:: Problem description ::
The required answer is every line of the data containing the word "this".

(Collected data entries)
^^^^
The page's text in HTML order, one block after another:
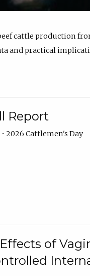
cattle production
and practical
Report
• 2026 Cattlemen's Day
of
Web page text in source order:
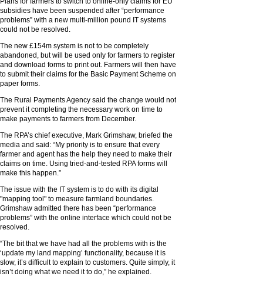
subsidies have been suspended after “performance
problems” with a new multi-million pound IT systems
could not be resolved.
The new £154m system is not to be completely
abandoned, but will be used only for farmers to register
and download forms to print out. Farmers will then have
to submit their claims for the Basic Payment Scheme on
paper forms.
The Rural Payments Agency said the change would not
prevent it completing the necessary work on time to
make payments to farmers from December.
The RPA’s chief executive, Mark Grimshaw, briefed the
media and said: “My priority is to ensure that every
farmer and agent has the help they need to make their
claims on time. Using tried-and-tested RPA forms will
make this happen.”
The issue with the IT system is to do with its digital
"mapping tool" to measure farmland boundaries.
Grimshaw admitted there has been “performance
problems” with the online interface which could not be
resolved.
“The bit that we have had all the problems with is the
‘update my land mapping’ functionality, because it is
slow, it’s difficult to explain to customers. Quite simply, it
isn’t doing what we need it to do,” he explained.
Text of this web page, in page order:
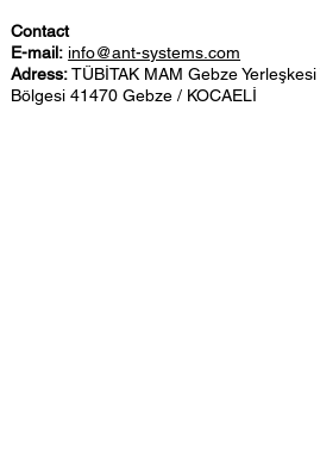
Contact
E-mail: info@ant-systems.com
Adress:TÜBİTAK MAM Gebze
Bölgesi 41470 Gebze / KOCAELİ
^^^^
:: Written response ::
make this happen.”
Text of this web page, in page order:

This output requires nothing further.